Wikipedia talk:Link intersection

From Wikipedia, the free encyclopedia

This proposal is still under construction. Feel free to jump in. -- Samuel Wantman 10:03, 18 March 2007 (UTC)

Two things to think about... first, probably not all links are meant as tags; and second, this would likely incur the same performance hit that prevents category intersection from working on enwiki. But yes, better-searchable metadata or tags would be an improvement. >Radiant< 07:48, 20 March 2007 (UTC)

Contents

[edit] A question on technology

About the problem of boolean functions in categories (Canadian films + Drama films = Canadian drama films): Is it really a software limitation, or a problem of server load? Has anyone researched the consequences in terms of server load? Hoverfish Talk 05:06, 7 April 2007 (UTC)
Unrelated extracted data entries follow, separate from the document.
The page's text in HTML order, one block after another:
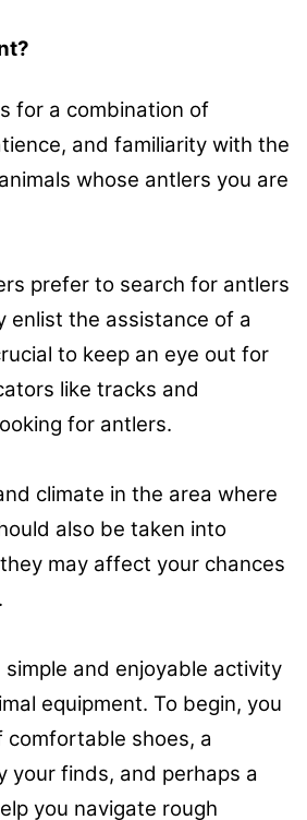
for a combination of
and familiarity with the
whose antlers you are
prefer to search for antlers
enlist the assistance of a
to keep an eye out for
like tracks and
for antlers.
climate in the area where
also be taken into
may affect your chances
simple and enjoyable activity
equipment. To begin, you
comfortable shoes, a
your finds, and perhaps a
you navigate rough
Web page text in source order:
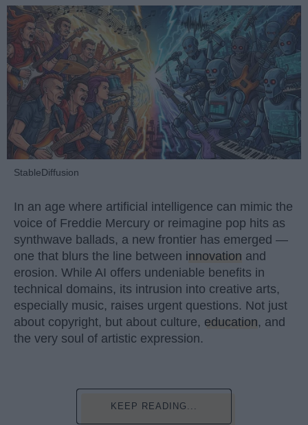
StableDiffusion
In an age where artificial intelligence can mimic the
voice of Freddie Mercury or reimagine pop hits as
synthwave ballads, a new frontier has emerged —
one that blurs the line between innovation and
erosion. While AI offers undeniable benefits in
technical domains, its intrusion into creative arts,
especially music, raises urgent questions. Not just
about copyright, but about culture, education, and
the very soul of artistic expression.
KEEP READING...
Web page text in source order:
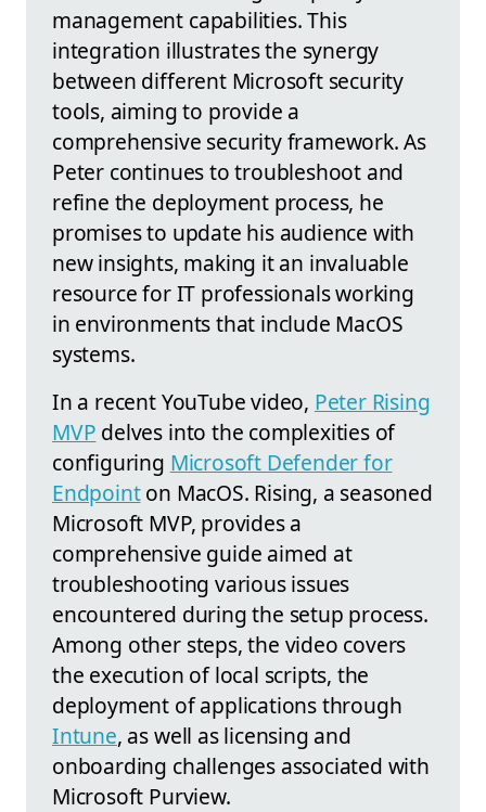
management capabilities. This
integration illustrates the synergy
between different Microsoft security
tools, aiming to provide a
comprehensive security framework. As
Peter continues to troubleshoot and
refine the deployment process, he
promises to update his audience with
new insights, making it an invaluable
resource for IT professionals working
in environments that include MacOS
systems.
In a recent YouTube video, Peter Rising
MVP delves into the complexities of
configuring Microsoft Defender for
Endpointon MacOS. Rising, a seasoned
Microsoft MVP, provides a
comprehensive guide aimed at
troubleshooting various issues
encountered during the setup process.
Among other steps, the video covers
the execution of local scripts, the
deployment of applications through
Intune, as well as licensing and
onboarding challenges associated with
Microsoft Purview.

There has been some research on category intersection in regard to the server load, and there would be a problem if the largest categories are intersected. I think there are ways around this problem, and in discussions with User:Rick Block and User:Radiant! we identified some ways to limit the impact on the servers. As for the wikilinks, there are some articles that have a truly huge number pages that link to it. I believe the record is held by United States which has hundreds of thousands. The resulting server load problem could be easily dealt with by the software. One possibility is to just gray out any link that is too big. If you can't choose "United States", you might be able to choose Albany, New York. A better way would to analyze the request and reject those that might cause too much server load. There shouldn't be a problem intersecting links if at least one of them is small. This speeds up the process since only the small set has to be checked for membership in the hugely large set. This, I would think, would normally be the case with link intersection. -- Samuel Wantman 06:34, 7 April 2007 (UTC)

[edit] Great idea!

I use "What links here" all the time, but get the impression many people don't. Link intersection would be a great idea. Would it involve filtering sets of "what links here" lists? That would be a really great idea. I've manually done this in the pat, and it does produce some interesting results. Carcharoth 18:31, 10 April 2007 (UTC)

[edit] interesting

I think this would be a great improvement over "what links here", which for popular articles is simply unusable as a practical matter (especially as I can't seem to find a search/sort feature for it). I think this would also be useful to track down articles with duplicate/near-duplicate content for merging. Wl219 07:48, 8 May 2007 (UTC)

[edit] The size of what-links-here

Using the examples in the project page itself: bridge has over 500 mainspace backlinks (so many that I couldn't get them all in one api.php database query), and suspension bridge has 412, just below the limit for a query (bots are allowed larger queries, but that isn't really relevant here because this feature would be used by people who don't really know what they're doing from a technical point of view, rather than bots which are assumed to take server load into consideration). This is likely to lead to higher server load than predicted if implemented in the most obvious manner. There's been some discussion on Wikipedia talk:Category intersection about using a fulltext index (which would work in a similar way to the 'search' function); the website given there as an example doesn't seem to be working at the moment, but it apparently did work once. --ais523 08:27, 25 June 2007 (UTC)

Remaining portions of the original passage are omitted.